▶ Required action
Repeat exactly, and only, the lines running from the one that holds "MATERIAL PLATING SIZE" to the end of the records.

════════

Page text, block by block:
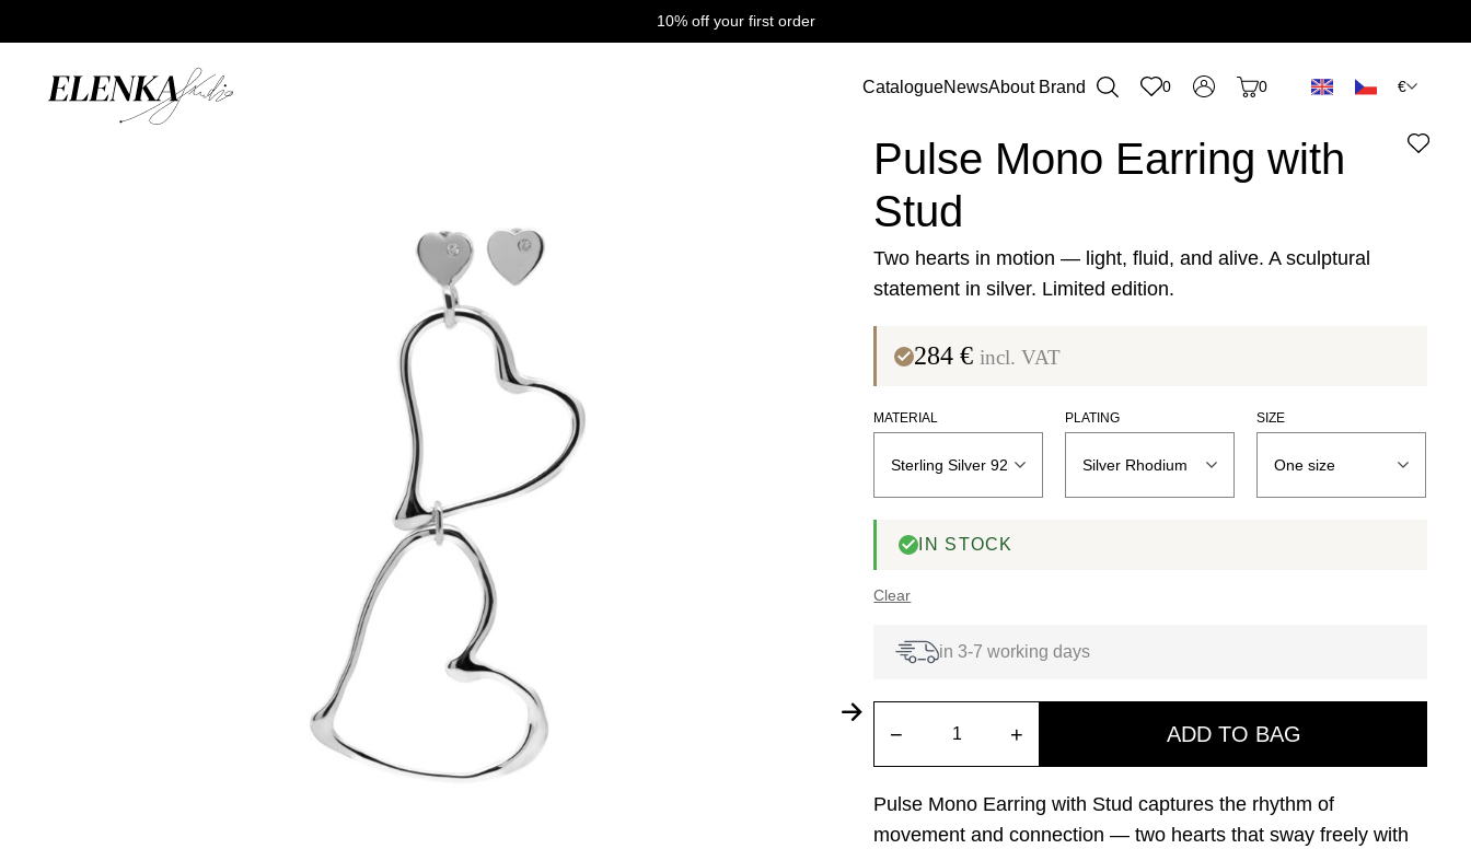
10% off your first order
CatalogueNewsAbout Brand 0 0 €
Pulse Collection
Pulse Mono Earring with
Stud
Two hearts in motion — light, fluid, and alive. A sculptural
statement in silver. Limited edition.
284€ incl. VAT
MATERIAL PLATING SIZE
IN STOCK
Clear
in 3-7 working days
− + ADD TO BAG
Pulse Mono Earring with Stud captures the rhythm of
movement and connection — two hearts that sway freely with

════════

▶ Your solution
MATERIAL PLATING SIZE
IN STOCK
Clear
in 3-7 working days
− + ADD TO BAG
Pulse Mono Earring with Stud captures the rhythm of
movement and connection — two hearts that sway freely with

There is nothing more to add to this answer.